→ **REQUIREMENT**: Quote all lines below exactly. Images stay out.

→ **DATA RECORDS**:
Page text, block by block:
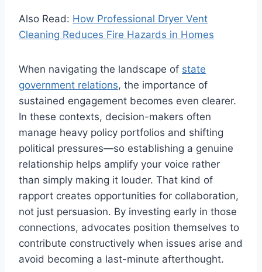
Also Read: How Professional Dryer Vent
Cleaning Reduces Fire Hazards in Homes
When navigating the landscape of state
government relations, the importance of
sustained engagement becomes even clearer.
In these contexts, decision-makers often
manage heavy policy portfolios and shifting
political pressures—so establishing a genuine
relationship helps amplify your voice rather
than simply making it louder. That kind of
rapport creates opportunities for collaboration,
not just persuasion. By investing early in those
connections, advocates position themselves to
contribute constructively when issues arise and
avoid becoming a last-minute afterthought.
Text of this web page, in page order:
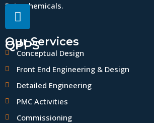
Petrochemicals.
QPPS
Our Services
Conceptual Design
Front End Engineering & Design
Detailed Engineering
PMC Activities
Commissioning
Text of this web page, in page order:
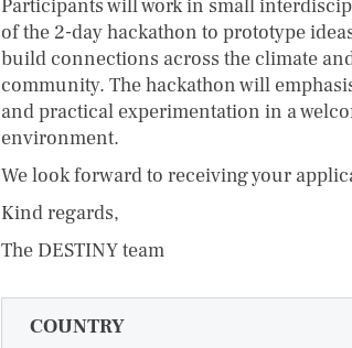
Participants will work in small
of the 2-day hackathon to prototype
build connections across the climate
community. The hackathon will
and practical experimentation in a
environment.
We look forward to receiving your
Kind regards,
The DESTINY team
COUNTRY
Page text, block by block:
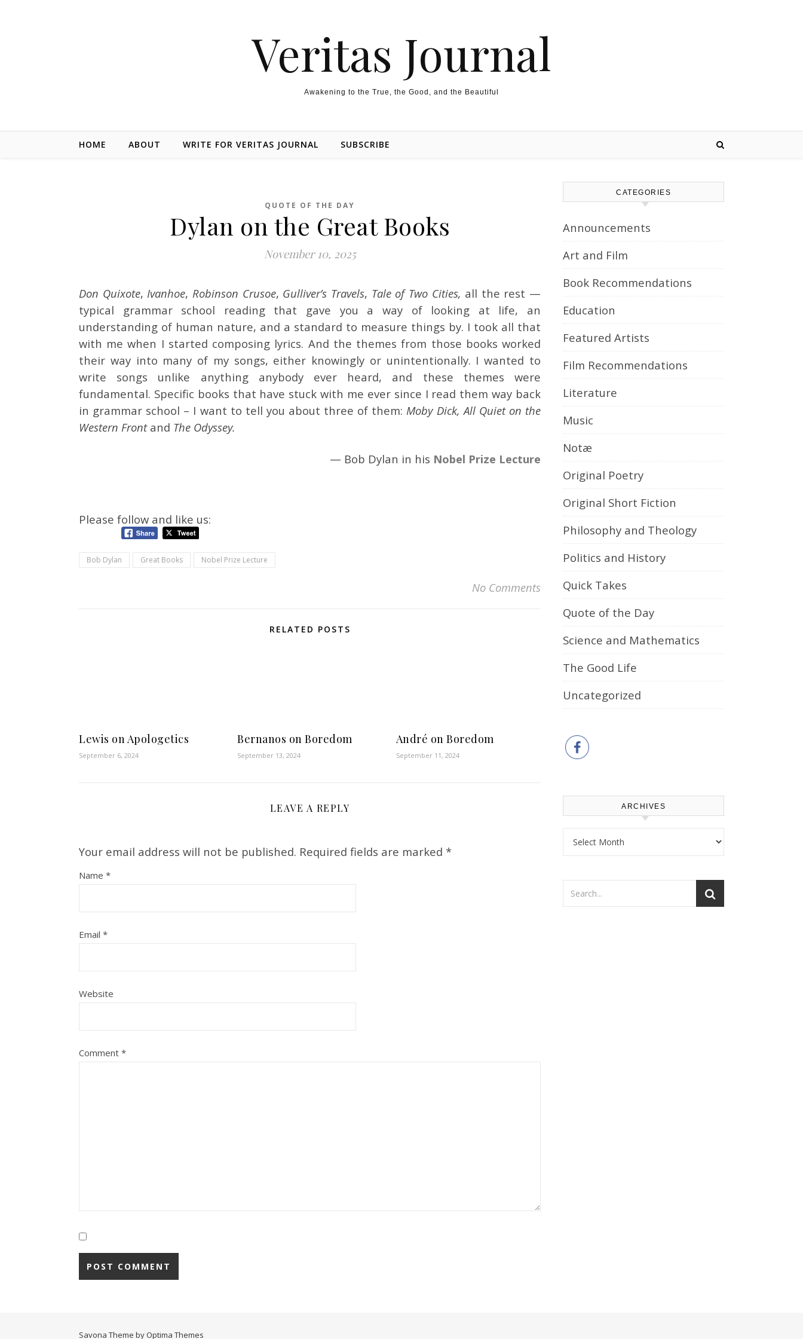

→ **ANSWER TO THE PROBLEM**:
Page text, block by block:
Also Read: How Professional Dryer Vent
Cleaning Reduces Fire Hazards in Homes
When navigating the landscape of state
government relations, the importance of
sustained engagement becomes even clearer.
In these contexts, decision-makers often
manage heavy policy portfolios and shifting
political pressures—so establishing a genuine
relationship helps amplify your voice rather
than simply making it louder. That kind of
rapport creates opportunities for collaboration,
not just persuasion. By investing early in those
connections, advocates position themselves to
contribute constructively when issues arise and
avoid becoming a last-minute afterthought.
Text of this web page, in page order:
Petrochemicals.
QPPS
Our Services
Conceptual Design
Front End Engineering & Design
Detailed Engineering
PMC Activities
Commissioning
Text of this web page, in page order:
Participants will work in small
of the 2-day hackathon to prototype
build connections across the climate
community. The hackathon will
and practical experimentation in a
environment.
We look forward to receiving your
Kind regards,
The DESTINY team
COUNTRY
Page text, block by block:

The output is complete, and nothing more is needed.